■ The problem:
Please set down only the lines below starting with the line with "Marunouchi Hotel" and going on through the line with "lap swimming or structured layouts.", verbatim and without pictures.

[Stored entries]
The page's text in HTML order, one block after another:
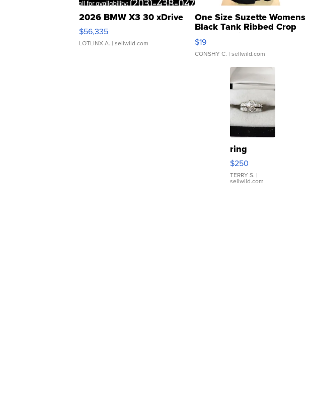
2026 BMW X3 30 xDrive
$56,335
LOTLINX A. | sellwild.com
One Size Suzette Womens
Black Tank Ribbed Crop
Asymmetrical ...
$19
CONSHY C. | sellwild.com
ring
$250
TERRY S. |
sellwild.com
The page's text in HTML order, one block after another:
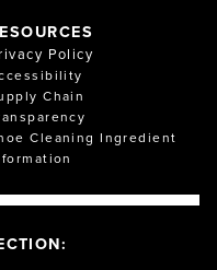
Policy
Chain
Cleaning Ingredient
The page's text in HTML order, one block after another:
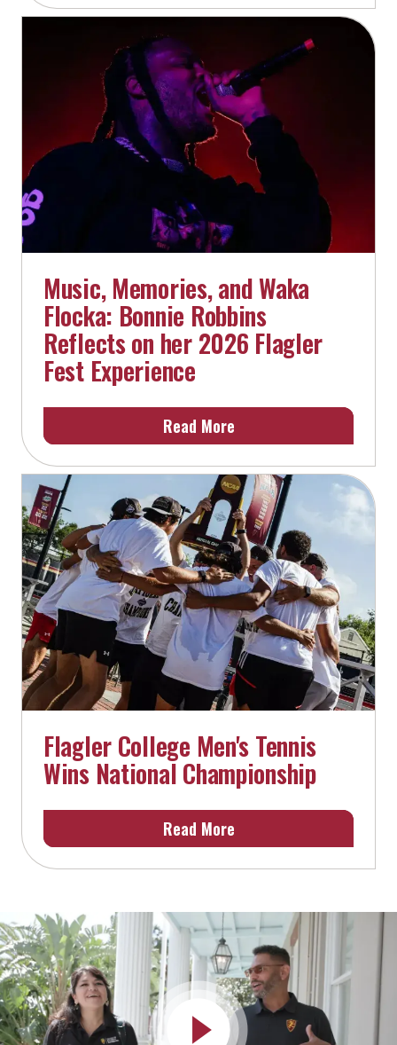
Music, Memories, and Waka
Flocka: Bonnie Robbins
Reflects on her 2026 Flagler
Fest Experience
Read More
Flagler College Men's Tennis
Wins National Championship
Read More
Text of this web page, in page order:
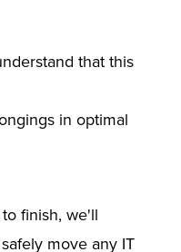
that this
in optimal
finish, we'll
move any IT
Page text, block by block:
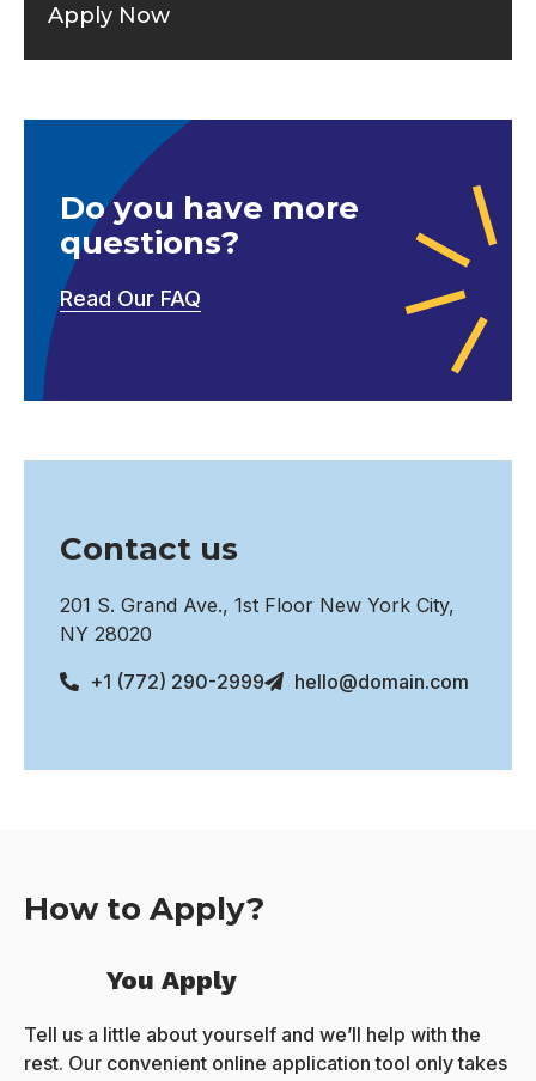
Apply Now
Do you have more
questions?
Read Our FAQ
Contact us
201 S. Grand Ave., 1st Floor New York City,
NY 28020
+1 (772) 290-2999
hello@domain.com
How to Apply?
You Apply
Tell us a little about yourself and we’ll help with the
rest. Our convenient online application tool only takes
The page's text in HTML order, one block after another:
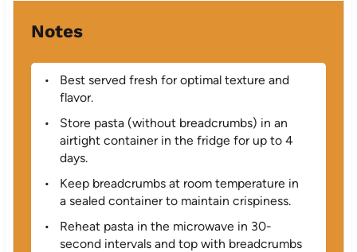
Notes
Best served fresh for optimal texture and
flavor.
Store pasta (without breadcrumbs) in an
airtight container in the fridge for up to 4
days.
Keep breadcrumbs at room temperature in
a sealed container to maintain crispiness.
Reheat pasta in the microwave in 30-
second intervals and top with breadcrumbs
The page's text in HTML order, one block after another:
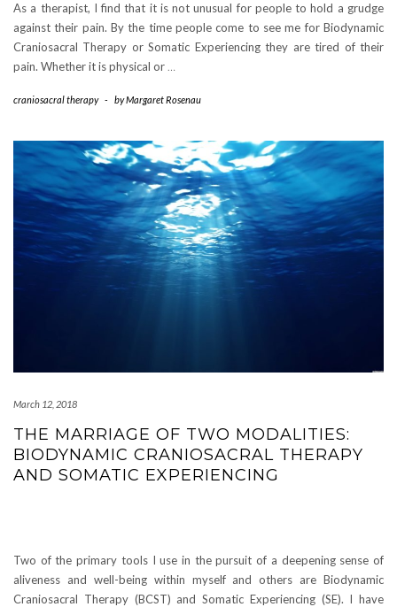
As a therapist, I find that it is not unusual for people to hold a grudge
against their pain. By the time people come to see me for Biodynamic
Craniosacral Therapy or Somatic Experiencing they are tired of their
pain. Whether it is physical or…
craniosacral therapy - byMargaret Rosenau
March 12, 2018
THE MARRIAGE OF TWO MODALITIES:
BIODYNAMIC CRANIOSACRAL THERAPY
AND SOMATIC EXPERIENCING
Two of the primary tools I use in the pursuit of a deepening sense of
aliveness and well-being within myself and others are Biodynamic
Craniosacral Therapy (BCST) and Somatic Experiencing (SE). I have
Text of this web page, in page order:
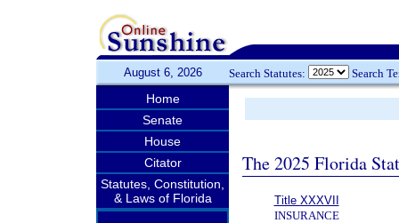
August 6, 2026 Search Statutes: Search
Home
Senate
House
Citator
Statutes, Constitution,
& Laws of Florida
The 2025 Florida
Title XXXVII
INSURANCE
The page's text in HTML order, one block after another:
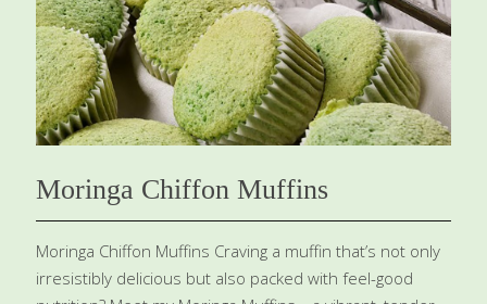
flour also contributes vitamin E for beautiful skin, hair,
and nails and for healthy brain function.[…]
Moringa Chiffon Muffins
Moringa Chiffon Muffins Craving a muffin that’s not only
irresistibly delicious but also packed with feel-good
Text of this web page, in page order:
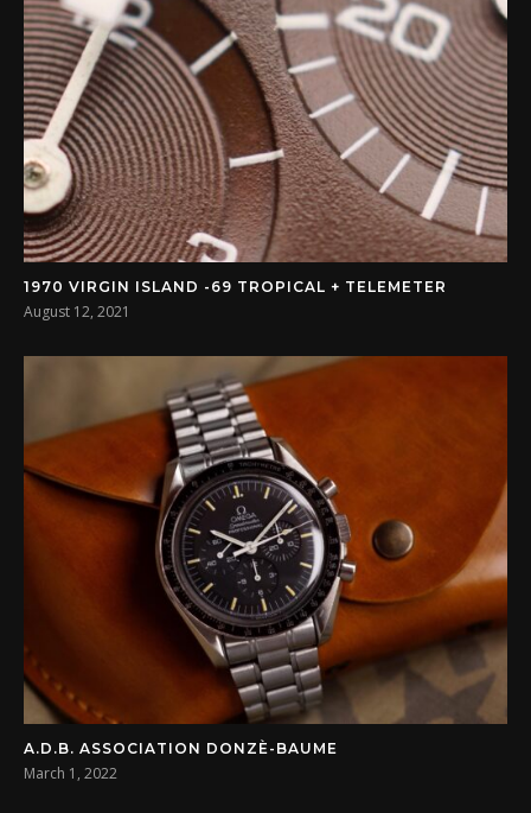
1970 VIRGIN ISLAND -69 TROPICAL + TELEMETER
August 12, 2021
A.D.B. ASSOCIATION DONZÈ-BAUME
March 1, 2022
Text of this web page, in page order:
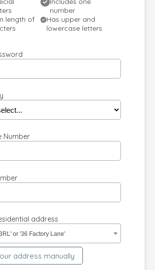
number
length of
Has upper and
lowercase letters
Number
address
or '36 Factory Lane'
address manually
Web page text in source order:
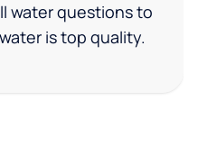
water questions to
is top quality.
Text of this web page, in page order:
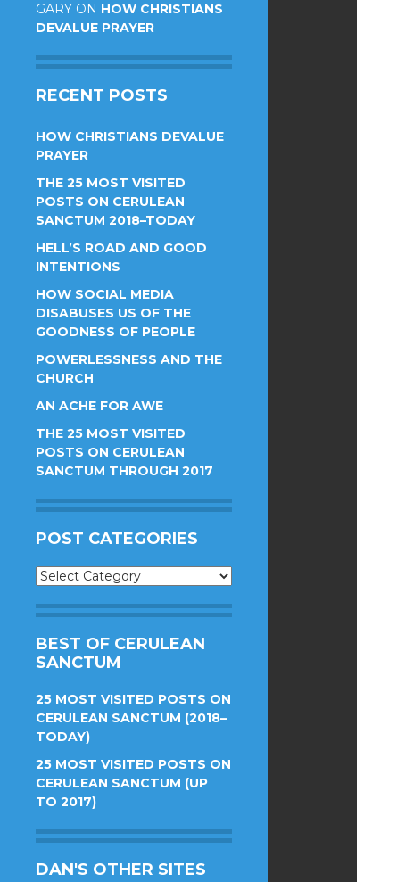
GARY ON HOW CHRISTIANS
DEVALUE PRAYER
RECENT POSTS
HOW CHRISTIANS DEVALUE
PRAYER
THE 25 MOST VISITED
POSTS ON CERULEAN
SANCTUM 2018–TODAY
HELL’S ROAD AND GOOD
INTENTIONS
HOW SOCIAL MEDIA
DISABUSES US OF THE
GOODNESS OF PEOPLE
POWERLESSNESS AND THE
CHURCH
AN ACHE FOR AWE
THE 25 MOST VISITED
POSTS ON CERULEAN
SANCTUM THROUGH 2017
POST CATEGORIES
Post
BEST OF CERULEAN
SANCTUM
25 MOST VISITED POSTS ON
CERULEAN SANCTUM (2018–
TODAY)
25 MOST VISITED POSTS ON
CERULEAN SANCTUM (UP
TO 2017)
DAN'S OTHER SITES
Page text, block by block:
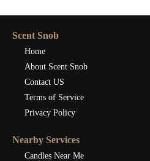
Scent Snob
Home
About Scent Snob
Contact US
Terms of Service
Privacy Policy
Nearby Services
Candles Near Me
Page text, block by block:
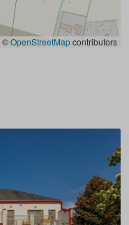
©OpenStreetMapcontributors
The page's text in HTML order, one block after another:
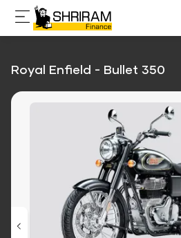
Royal Enfield - Bullet 350
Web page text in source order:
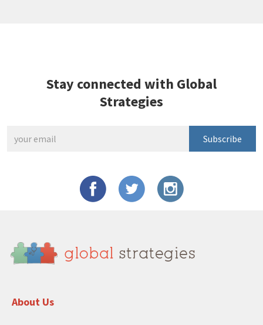
Stay connected with Global
Strategies
Subscribe
About Us
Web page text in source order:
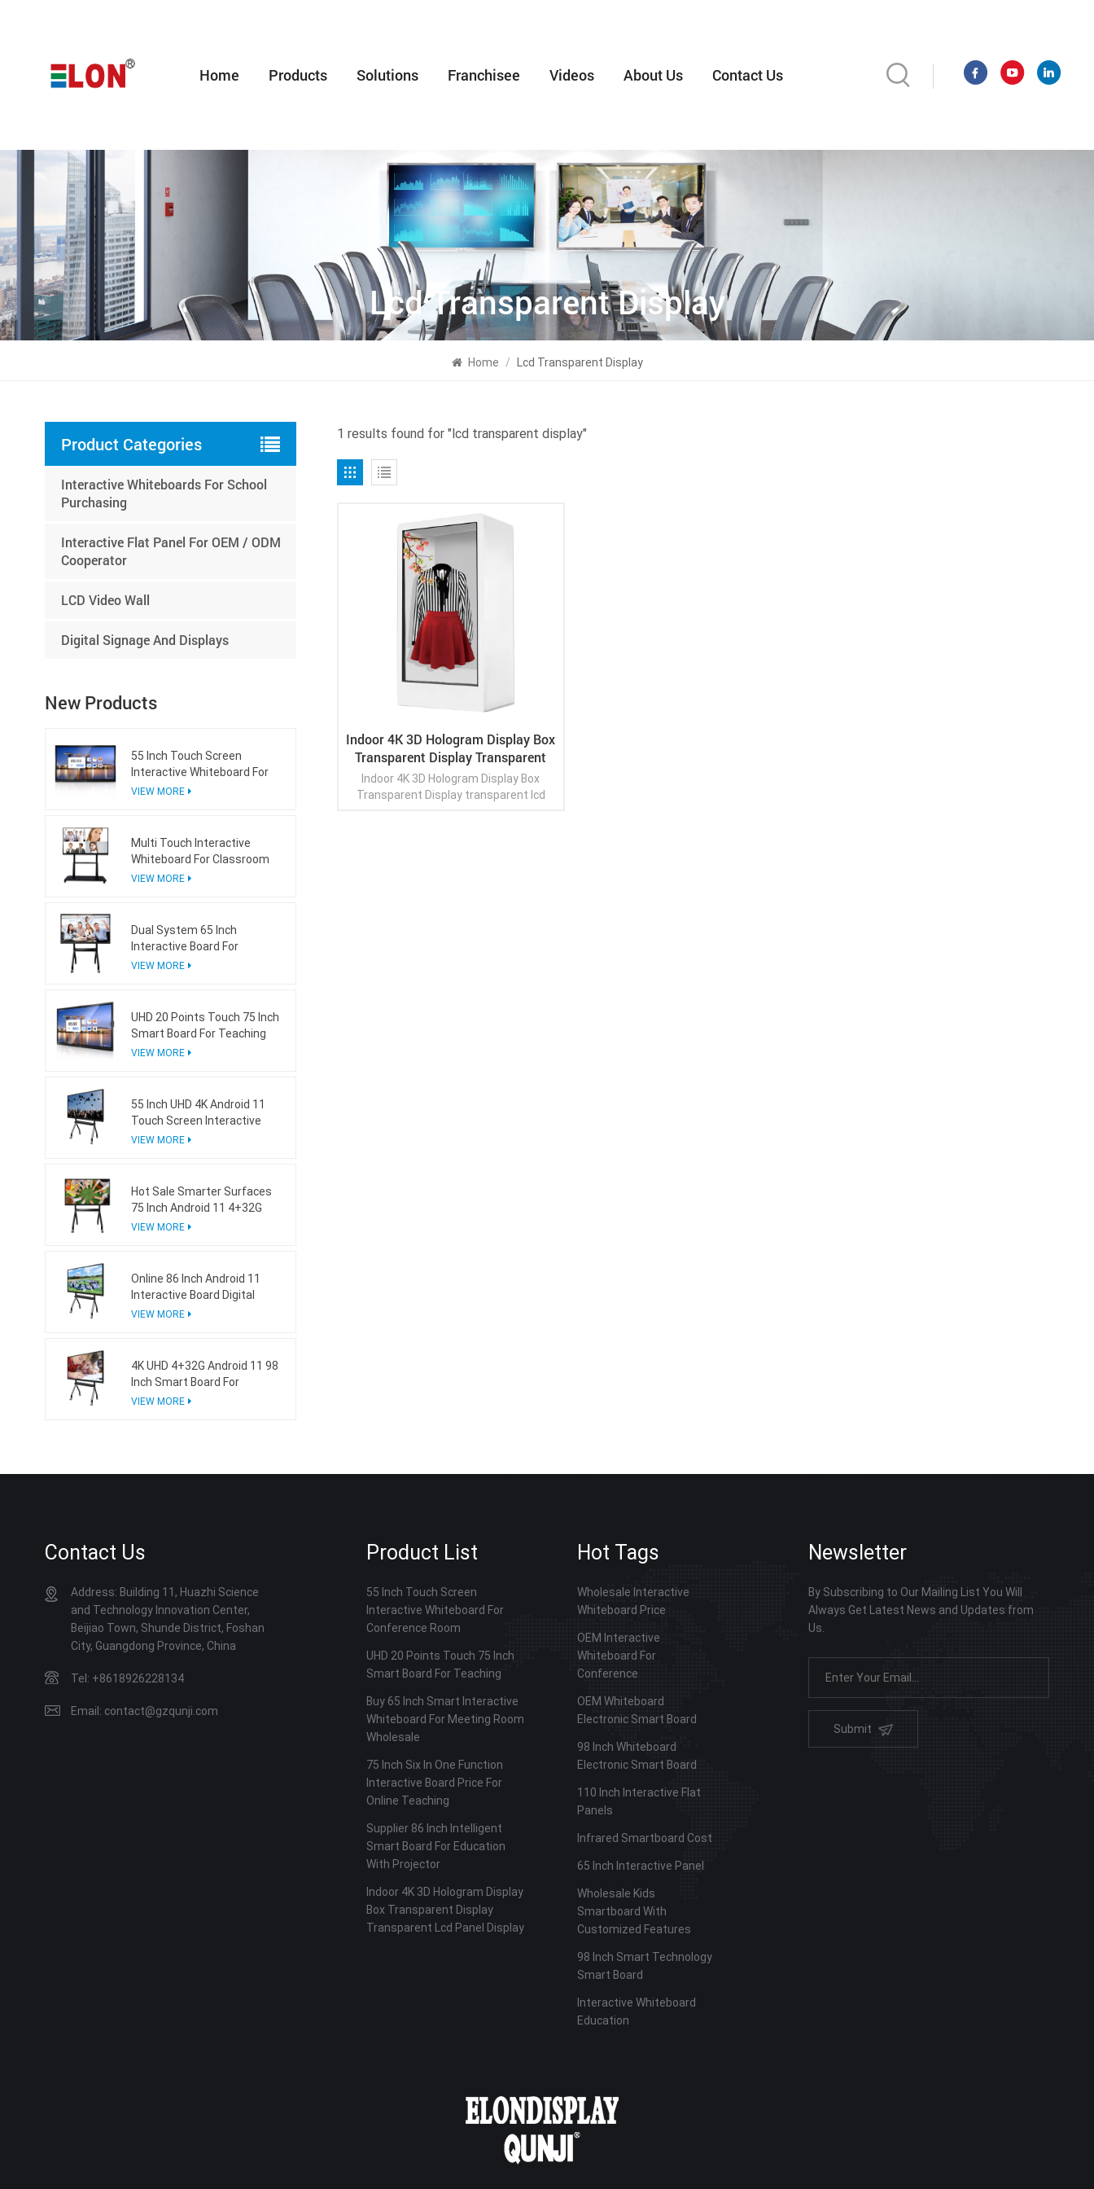
Home Products Solutions Franchisee Videos About Us Contact Us
Lcd Transparent Display
Home / Lcd Transparent Display
1 results found for "lcd transparent display"
Indoor 4K 3D Hologram Display Box
Transparent Display Transparent
Lcd Panel Display
Indoor 4K 3D Hologram Display Box
Transparent Display transparent lcd
Product Categories
Interactive Whiteboards For School
Purchasing
Interactive Flat Panel For OEM / ODM
Cooperator
LCD Video Wall
Digital Signage And Displays
New Products
55 Inch Touch Screen
Interactive Whiteboard For
Conference Room
VIEW MORE
Multi Touch Interactive
Whiteboard For Classroom
VIEW MORE
Dual System 65 Inch
Interactive Board For
Teaching With Mini Ops
VIEW MORE
UHD 20 Points Touch 75 Inch
Smart Board For Teaching
VIEW MORE
55 Inch UHD 4K Android 11
Touch Screen Interactive
Board For School
VIEW MORE
Hot Sale Smarter Surfaces
75 Inch Android 11 4+32G
Interactive Whiteboard
VIEW MORE
Online 86 Inch Android 11
Interactive Board Digital
Whiteboard For Business
VIEW MORE
4K UHD 4+32G Android 11 98
Inch Smart Board For
Business
VIEW MORE
Contact Us
Address: Building 11, Huazhi Science
and Technology Innovation Center,
Beijiao Town, Shunde District, Foshan
City, Guangdong Province, China
Tel: +8618926228134
Email: contact@gzqunji.com
Product List
55 Inch Touch Screen
Interactive Whiteboard For
Conference Room
UHD 20 Points Touch 75 Inch
Smart Board For Teaching
Buy 65 Inch Smart Interactive
Whiteboard For Meeting Room
Wholesale
75 Inch Six In One Function
Interactive Board Price For
Online Teaching
Supplier 86 Inch Intelligent
Smart Board For Education
With Projector
Indoor 4K 3D Hologram Display
Box Transparent Display
Transparent Lcd Panel Display
Hot Tags
Wholesale Interactive
Whiteboard Price
OEM Interactive
Whiteboard For
Conference
OEM Whiteboard
Electronic Smart Board
98 Inch Whiteboard
Electronic Smart Board
110 Inch Interactive Flat
Panels
Infrared Smartboard Cost
65 Inch Interactive Panel
Wholesale Kids
Smartboard With
Customized Features
98 Inch Smart Technology
Smart Board
Interactive Whiteboard
Education
Newsletter
By Subscribing to Our Mailing List You Will
Always Get Latest News and Updates from
Us.
Submit
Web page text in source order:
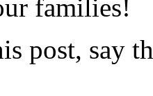
families!
post, say
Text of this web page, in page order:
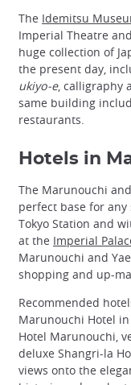
The Idemitsu
Imperial Theatre
huge collection of
the present day,
ukiyo-e, calligraphy
same building
restaurants.
Hotels in
The Marunouchi
perfect base for any
Tokyo Station and
at the Imperial
Marunouchi and
shopping and up-
Recommended
Marunouchi Hotel
Hotel Marunouchi,
deluxe Shangri-la
views onto the
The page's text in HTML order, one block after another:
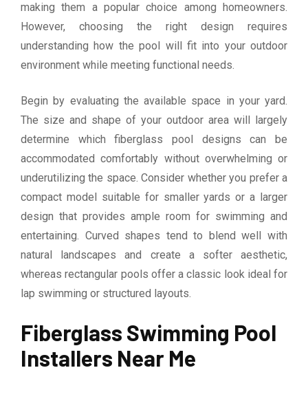
making them a popular choice among homeowners.
However, choosing the right design requires
understanding how the pool will fit into your outdoor
environment while meeting functional needs.
Begin by evaluating the available space in your yard.
The size and shape of your outdoor area will largely
determine which fiberglass pool designs can be
accommodated comfortably without overwhelming or
underutilizing the space. Consider whether you prefer a
compact model suitable for smaller yards or a larger
design that provides ample room for swimming and
entertaining. Curved shapes tend to blend well with
natural landscapes and create a softer aesthetic,
whereas rectangular pools offer a classic look ideal for
lap swimming or structured layouts.
Fiberglass Swimming Pool
Installers Near Me
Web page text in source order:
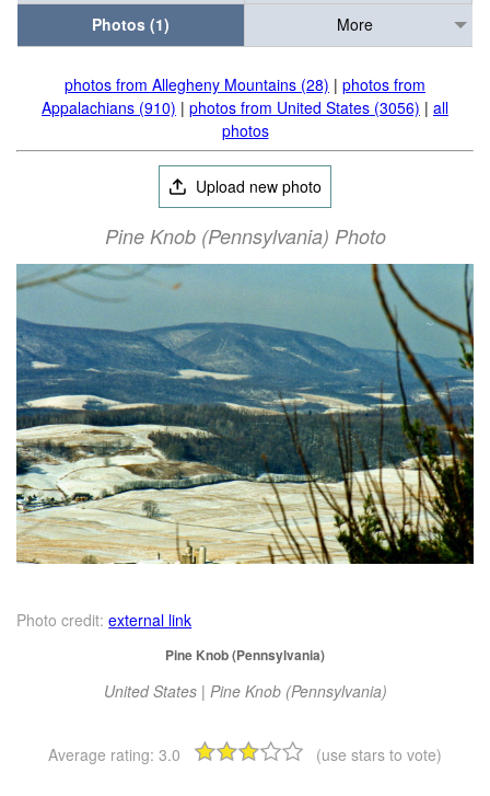
Photos (1)
More
photos from Allegheny Mountains (28) | photos from
Appalachians (910) | photos from United States (3056) | all
photos
Upload new photo
Pine Knob (Pennsylvania) Photo
Photo credit: external link
Pine Knob (Pennsylvania)
United States | Pine Knob (Pennsylvania)
Average rating: 3.0 (use stars to vote)
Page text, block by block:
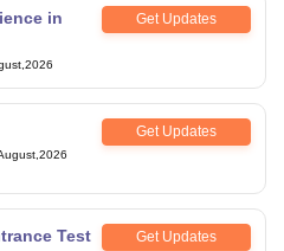
in
Get Updates
Get Updates
Test Get Updates
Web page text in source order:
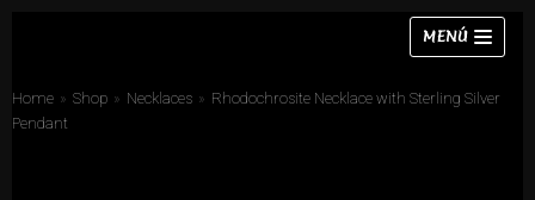
content
MENÚ
Home » Shop » Necklaces » Rhodochrosite Necklace with Sterling Silver
Pendant
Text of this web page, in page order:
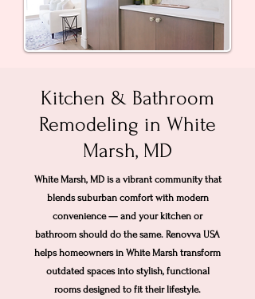
Kitchen & Bathroom
Remodeling in White
Marsh, MD
White Marsh, MD is a vibrant community that
blends suburban comfort with modern
convenience — and your kitchen or
bathroom should do the same. Renovva USA
helps homeowners in White Marsh transform
outdated spaces into stylish, functional
rooms designed to fit their lifestyle.

■ Finished task:
Marunouchi Hotel
Hotel Marunouchi,
deluxe Shangri-la
views onto the
The page's text in HTML order, one block after another:
making them a popular choice among homeowners.
However, choosing the right design requires
understanding how the pool will fit into your outdoor
environment while meeting functional needs.
Begin by evaluating the available space in your yard.
The size and shape of your outdoor area will largely
determine which fiberglass pool designs can be
accommodated comfortably without overwhelming or
underutilizing the space. Consider whether you prefer a
compact model suitable for smaller yards or a larger
design that provides ample room for swimming and
entertaining. Curved shapes tend to blend well with
natural landscapes and create a softer aesthetic,
whereas rectangular pools offer a classic look ideal for
lap swimming or structured layouts.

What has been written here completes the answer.